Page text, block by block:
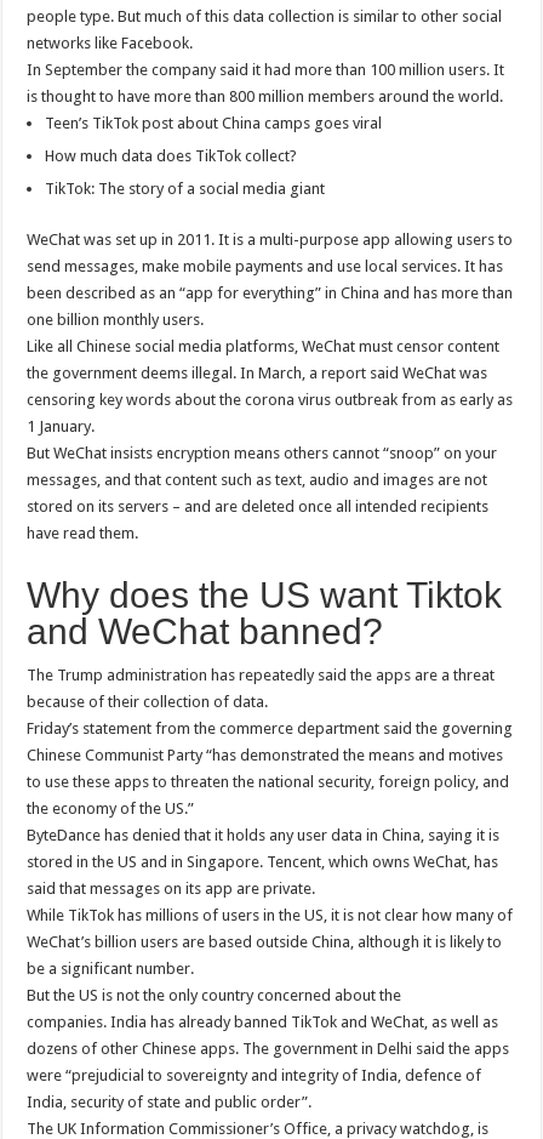
people type. But much of this data collection is similar to other social
networks like Facebook.
In September the company said it had more than 100 million users. It
is thought to have more than 800 million members around the world.
Teen’s TikTok post about China camps goes viral
How much data does TikTok collect?
TikTok: The story of a social media giant
WeChat was set up in 2011. It is a multi-purpose app allowing users to
send messages, make mobile payments and use local services. It has
been described as an “app for everything” in China and has more than
one billion monthly users.
Like all Chinese social media platforms, WeChat must censor content
the government deems illegal. In March, a report said WeChat was
censoring key words about the corona virus outbreak from as early as
1 January.
But WeChat insists encryption means others cannot “snoop” on your
messages, and that content such as text, audio and images are not
stored on its servers – and are deleted once all intended recipients
have read them.
Why does the US want Tiktok
and WeChat banned?
The Trump administration has repeatedly said the apps are a threat
because of their collection of data.
Friday’s statement from the commerce department said the governing
Chinese Communist Party “has demonstrated the means and motives
to use these apps to threaten the national security, foreign policy, and
the economy of the US.”
ByteDance has denied that it holds any user data in China, saying it is
stored in the US and in Singapore. Tencent, which owns WeChat, has
said that messages on its app are private.
While TikTok has millions of users in the US, it is not clear how many of
WeChat’s billion users are based outside China, although it is likely to
be a significant number.
But the US is not the only country concerned about the
companies. India has already banned TikTok and WeChat, as well as
dozens of other Chinese apps. The government in Delhi said the apps
were “prejudicial to sovereignty and integrity of India, defence of
India, security of state and public order”.
The UK Information Commissioner’s Office, a privacy watchdog, is
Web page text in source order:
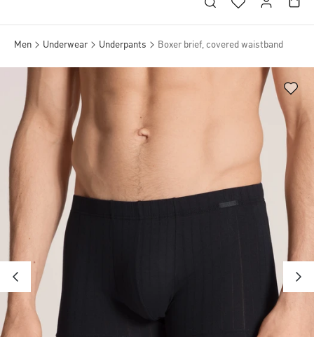
Men Underwear Underpants Boxer brief, covered waistband
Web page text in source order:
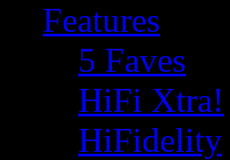
Features
5 Faves
HiFi Xtra!
HiFidelity

» **WORK TO COMPLETE**:
Every line containing the string "stored" is required; copy each such line from the data.

» **RESULT OF THE EXERCISE**:
stored on its servers – and are deleted once all intended recipients
stored in the US and in Singapore. Tencent, which owns WeChat, has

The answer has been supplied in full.